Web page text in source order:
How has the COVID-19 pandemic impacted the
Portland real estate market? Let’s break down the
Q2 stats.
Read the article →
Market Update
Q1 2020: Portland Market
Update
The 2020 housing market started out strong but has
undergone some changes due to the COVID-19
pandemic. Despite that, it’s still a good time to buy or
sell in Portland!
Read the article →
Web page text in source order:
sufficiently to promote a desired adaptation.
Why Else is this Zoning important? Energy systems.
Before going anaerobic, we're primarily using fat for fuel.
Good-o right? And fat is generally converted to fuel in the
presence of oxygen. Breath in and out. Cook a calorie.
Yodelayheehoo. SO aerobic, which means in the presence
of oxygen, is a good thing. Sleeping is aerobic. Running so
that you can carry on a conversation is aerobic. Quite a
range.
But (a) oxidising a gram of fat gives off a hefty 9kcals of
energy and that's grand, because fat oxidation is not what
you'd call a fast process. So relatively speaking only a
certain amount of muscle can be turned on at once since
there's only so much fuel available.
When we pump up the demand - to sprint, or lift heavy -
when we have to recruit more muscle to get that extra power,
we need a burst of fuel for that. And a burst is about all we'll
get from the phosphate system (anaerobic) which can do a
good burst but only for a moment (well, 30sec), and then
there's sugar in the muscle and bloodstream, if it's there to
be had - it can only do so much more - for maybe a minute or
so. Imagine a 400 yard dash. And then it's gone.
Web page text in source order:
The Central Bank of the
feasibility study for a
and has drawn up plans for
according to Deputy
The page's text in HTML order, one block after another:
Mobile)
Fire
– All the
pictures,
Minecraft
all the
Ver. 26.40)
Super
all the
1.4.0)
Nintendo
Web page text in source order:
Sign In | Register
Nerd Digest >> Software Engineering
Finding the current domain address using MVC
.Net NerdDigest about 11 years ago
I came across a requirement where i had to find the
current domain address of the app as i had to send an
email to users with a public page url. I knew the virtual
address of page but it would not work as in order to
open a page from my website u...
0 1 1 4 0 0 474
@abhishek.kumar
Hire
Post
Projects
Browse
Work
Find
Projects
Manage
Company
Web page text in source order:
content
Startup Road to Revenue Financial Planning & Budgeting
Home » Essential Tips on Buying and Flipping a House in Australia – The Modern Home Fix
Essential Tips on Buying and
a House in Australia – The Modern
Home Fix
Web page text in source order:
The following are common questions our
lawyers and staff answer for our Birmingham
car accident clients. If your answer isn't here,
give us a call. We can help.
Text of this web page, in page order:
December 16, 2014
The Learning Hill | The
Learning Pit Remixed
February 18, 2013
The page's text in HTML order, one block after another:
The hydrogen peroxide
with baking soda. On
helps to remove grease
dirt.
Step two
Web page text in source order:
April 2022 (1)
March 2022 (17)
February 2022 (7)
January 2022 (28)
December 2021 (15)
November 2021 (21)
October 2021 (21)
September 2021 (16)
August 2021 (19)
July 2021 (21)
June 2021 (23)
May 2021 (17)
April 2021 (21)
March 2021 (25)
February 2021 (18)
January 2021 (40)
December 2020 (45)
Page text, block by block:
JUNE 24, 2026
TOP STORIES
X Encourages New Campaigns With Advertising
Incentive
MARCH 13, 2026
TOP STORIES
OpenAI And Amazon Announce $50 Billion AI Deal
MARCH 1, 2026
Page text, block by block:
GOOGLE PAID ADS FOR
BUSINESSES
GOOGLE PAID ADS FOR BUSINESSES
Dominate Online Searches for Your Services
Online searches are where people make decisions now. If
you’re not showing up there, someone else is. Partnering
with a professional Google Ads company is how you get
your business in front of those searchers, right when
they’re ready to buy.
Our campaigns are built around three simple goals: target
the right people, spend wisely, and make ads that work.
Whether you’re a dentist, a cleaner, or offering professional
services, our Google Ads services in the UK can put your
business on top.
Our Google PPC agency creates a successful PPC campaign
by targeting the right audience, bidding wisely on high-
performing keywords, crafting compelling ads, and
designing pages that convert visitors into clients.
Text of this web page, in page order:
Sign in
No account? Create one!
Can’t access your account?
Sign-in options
_ _ _ _ _
TASK REQUIREMENTS: Return only the part of the records above that opens with the line containing "June 2021 (23)" and closes with the line containing "Dominate Online Searches for Your Services", ends included.

ANSWER FOR THE TASK:
June 2021 (23)
May 2021 (17)
April 2021 (21)
March 2021 (25)
February 2021 (18)
January 2021 (40)
December 2020 (45)
Page text, block by block:
JUNE 24, 2026
TOP STORIES
X Encourages New Campaigns With Advertising
Incentive
MARCH 13, 2026
TOP STORIES
OpenAI And Amazon Announce $50 Billion AI Deal
MARCH 1, 2026
Page text, block by block:
GOOGLE PAID ADS FOR
BUSINESSES
GOOGLE PAID ADS FOR BUSINESSES
Dominate Online Searches for Your Services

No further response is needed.